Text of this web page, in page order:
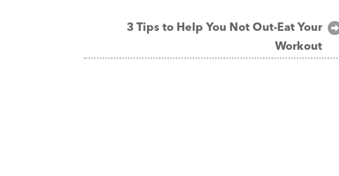
3 Tips to Help You Not Out-Eat Your
Workout
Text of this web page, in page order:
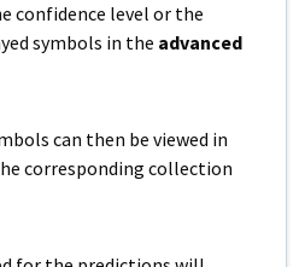
confidence level or the
symbols in the advanced
can then be viewed in
corresponding collection
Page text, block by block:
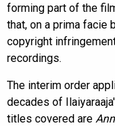
forming part of the
that, on a prima facie
copyright
recordings.
The interim order
decades of
titles covered are
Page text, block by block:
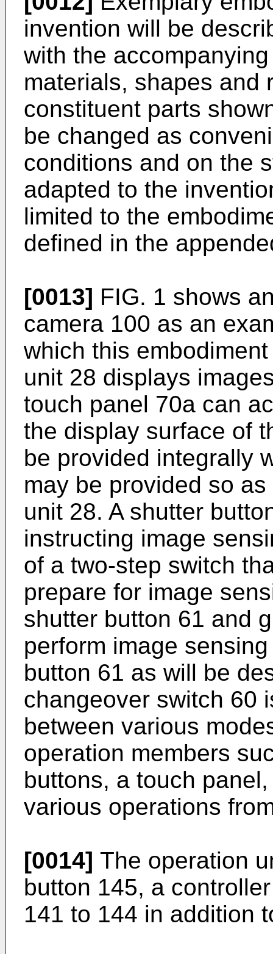
invention will be
with the
materials, shapes and
constituent parts
be changed as
conditions and on the
adapted to the
limited to the
defined in the
[0013] FIG. 1 shows
camera 100 as an
which this
unit 28 displays
touch panel 70a can
the display surface of
be provided integrally
may be provided so
unit 28. A shutter
instructing image
of a two-step switch
prepare for image
shutter button 61 and
perform image
button 61 as will be
changeover switch 60
between various
operation members
buttons, a touch
various operations
[0014] The operation
button 145, a
141 to 144 in addition
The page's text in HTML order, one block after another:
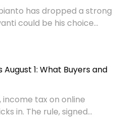
has dropped a strong
could be his choice...
1: What Buyers and
income tax on online
in. The rule, signed...

************

• **YOUR ASSIGNMENT**
None of the pictures belong in the copy. Write out exactly the lines from the line that holds "The page's text" through the last line of the listing above, both ends included.

• **ANSWER AREA**
The page's text in HTML order, one block after another:
has dropped a strong
could be his choice...
1: What Buyers and
income tax on online
in. The rule, signed...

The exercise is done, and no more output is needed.